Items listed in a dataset
····················
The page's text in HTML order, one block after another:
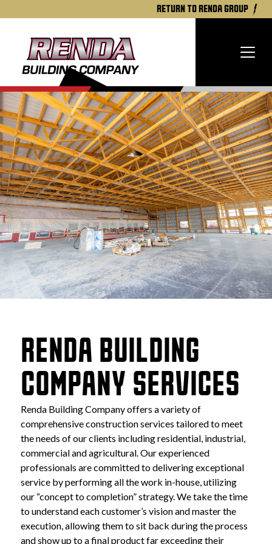
return to renda group
RENDA BUILDING
COMPANY SERVICES
Renda Building Company offers a variety of
comprehensive construction services tailored to meet
the needs of our clients including residential, industrial,
commercial and agricultural. Our experienced
professionals are committed to delivering exceptional
service by performing all the work in-house, utilizing
our “concept to completion” strategy. We take the time
to understand each customer’s vision and master the
execution, allowing them to sit back during the process
and show up to a final product far exceeding their
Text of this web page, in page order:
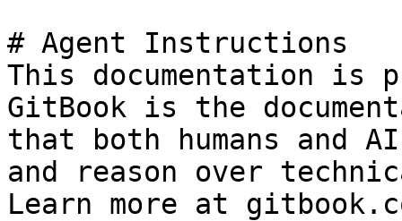
# Agent Instructions
This documentation is
GitBook is the
that both humans and
and reason over
Learn more at
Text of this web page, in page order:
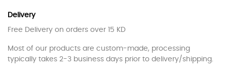
Delivery
Free Delivery on orders over 15 KD
Most of our products are custom-made, processing
typically takes 2-3 business days prior to delivery/shipping.
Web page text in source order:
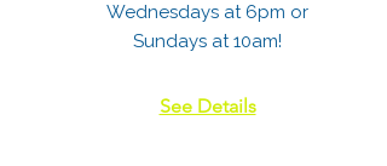
Wednesdays at 6pm or
Sundays at 10am!
See Details
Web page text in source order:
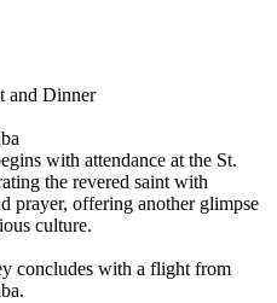
and Dinner
with attendance at the St.
the revered saint with
prayer, offering another glimpse
culture.
concludes with a flight from
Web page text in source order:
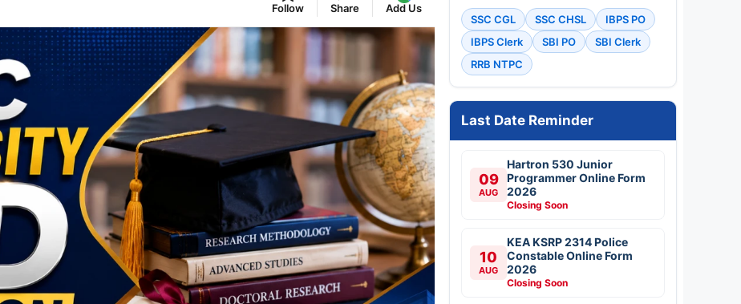
Follow Share Add Us
SSC CGL SSC CHSL
IBPS PO
IBPS Clerk
SBI PO
SBI Clerk
RRB NTPC
Last Date Reminder
09
AUG
Hartron 530 Junior
Programmer Online Form
2026
Closing Soon
10
AUG
KEA KSRP 2314 Police
Constable Online Form
2026
Closing Soon
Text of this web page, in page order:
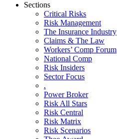
Sections
Critical Risks
Risk Management
The Insurance Industry
Claims & The Law
Workers’ Comp Forum
National Comp
Risk Insiders
Sector Focus
.
Power Broker
Risk All Stars
Risk Central
Risk Matrix
Risk Scenarios
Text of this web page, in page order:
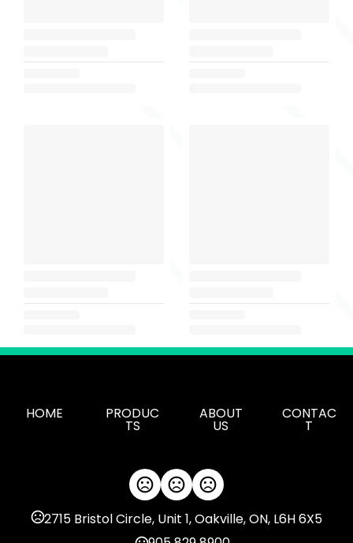
HOME PRODUC
TS
ABOUT
US
CONTAC
T
2715 Bristol Circle, Unit 1, Oakville, ON, L6H 6X5
····················
Task
Every line of the records above should be reproduced exactly, with no pictures included.

Written answer
The page's text in HTML order, one block after another:
return to renda group
RENDA BUILDING
COMPANY SERVICES
Renda Building Company offers a variety of
comprehensive construction services tailored to meet
the needs of our clients including residential, industrial,
commercial and agricultural. Our experienced
professionals are committed to delivering exceptional
service by performing all the work in-house, utilizing
our “concept to completion” strategy. We take the time
to understand each customer’s vision and master the
execution, allowing them to sit back during the process
and show up to a final product far exceeding their
Text of this web page, in page order:
# Agent Instructions
This documentation is
GitBook is the
that both humans and
and reason over
Learn more at
Text of this web page, in page order:
Delivery
Free Delivery on orders over 15 KD
Most of our products are custom-made, processing
typically takes 2-3 business days prior to delivery/shipping.
Web page text in source order:
Wednesdays at 6pm or
Sundays at 10am!
See Details
Web page text in source order:
and Dinner
with attendance at the St.
the revered saint with
prayer, offering another glimpse
culture.
concludes with a flight from
Web page text in source order:
Follow Share Add Us
SSC CGL SSC CHSL
IBPS PO
IBPS Clerk
SBI PO
SBI Clerk
RRB NTPC
Last Date Reminder
09
AUG
Hartron 530 Junior
Programmer Online Form
2026
Closing Soon
10
AUG
KEA KSRP 2314 Police
Constable Online Form
2026
Closing Soon
Text of this web page, in page order:
Sections
Critical Risks
Risk Management
The Insurance Industry
Claims & The Law
Workers’ Comp Forum
National Comp
Risk Insiders
Sector Focus
.
Power Broker
Risk All Stars
Risk Central
Risk Matrix
Risk Scenarios
Text of this web page, in page order:
HOME PRODUC
TS
ABOUT
US
CONTAC
T
2715 Bristol Circle, Unit 1, Oakville, ON, L6H 6X5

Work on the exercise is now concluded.